A student minister gave the sermon. He badly needs a diction coach to correct his sloppy, muckle-mouthed enunciation (a slight lisp is not the problem: a lazy mouth is the problem). He even more urgently needs a lesson in how to structure and deliver a religious message, and a solid dressing down for insulting the congregation by ascending the pulpit unprepared and with a heavy reliance on flippancy. When a preacher invites the congregation before sermonizing to pray with him that the words of his mouth and the meditations of his heart be pleasing to the Lord, and that the Word may reach the people, you know you’re in trouble when he mumbles and fumbles his way even through that preface. There is no excuse for this, young preacher. If you intend to begin your sermons with this invocation, learn it. Own it. Deliver it as though you mean it or stay out of the pulpit until you do.
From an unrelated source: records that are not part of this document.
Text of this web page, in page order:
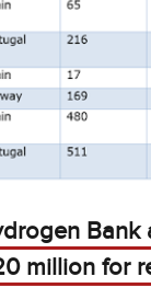
Bank
million for
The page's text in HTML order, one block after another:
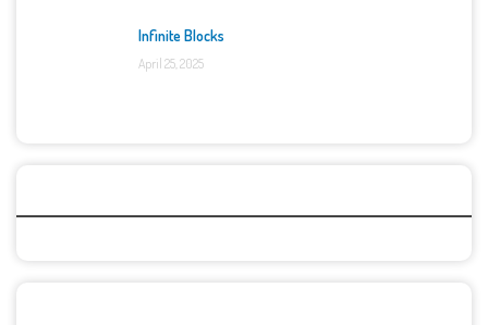
Infinite Blocks
April 25, 2025

After the young preacher (dressed, according to my male friend, like a gangster) claimed for the third or fourth time what a hypocrite he was to dare to preach on this topic and then said he had no right to be up in the pulpit, I whispered to my friend, “Then don’t get up there!”
We left.

Preachers of every age and experience level: If you don’t think you have “the right” to be in the pulpit, stay out of it. If you think any of us is preaching from a place of total purity, get over it. We are all spiritual failures and we are all hypocrites. We do not preach from a place of perfection but of faith, hope and love. We preach because we have a deep desire to understand, to be seared by conscience, to experience God’s grace, to find a way to help build the Kingdom of God. No one wants or needs to hear how unworthy we are. How unsure, yes. How confused, fine. How afraid, certainly. How vulnerable, of course. Unworthy to address the congregation, no.

My God, what a thing to say. What a cop-out. What an offense to the worshiper, who has come trusting that the preacher is prepared internally and externally to impart some wisdom.

A Bronx cheer to “I’m not worthy.”

* I have TOTALLY done this myself in the past and am going to try to avoid it in the future now that I see how uninteresting it sounds to the seeker.

She Feels Called To Reconciliation

Cindy wrote in response to my earlier post, “The Whole Rick Warren Thing,”

Lesbian UU here.

And utterly unruffled by the Rick Warren pick. I’m not feeling any consternation. No anger at all.

I feel a growing spark of hope.

These days, I feel called — very powerfully called — to reach out in reconciliation. This is a time for GLBT folks to really show up in our communities and help the sick, the poor, the elderly and the children. My stripe of marriage has no bearing on my ability to do good works.

I somehow feel that, if I could make good on the goodwill that runneth over from the election, I should do it. If I can be visibly gay, visibly religious and visibly ready to bridge the distance between myself and the conservative end of the religious spectrum, I might be doing a fraction of that thing called “God’s work.”

I’m very moved by Cindy’s words. Not because she’s saying something that I agree with more than I agree with those who are angry and hurt by Obama’s choice of Rick Warren, but because she speaks so unapologetically about her sense of calling.

Unitarian Universalists are very good at sharing opinions — what we think – but if we are to mature as a people and live authentically into our covenantal promise to support one another in the “free and responsible search for truth and meaning,” we will have to become more accustomed to bearing witness to each other’s deep calling.

We have a long history of sharing our convictions through intellectual argument and rational persuasion (that has often been quite irrational, but I digress). I am excited by the possibility of a new era where we may speak of calling, of discernment and of how God may be working through our lives.

As my friend and colleague Adam says, “Rock ON.”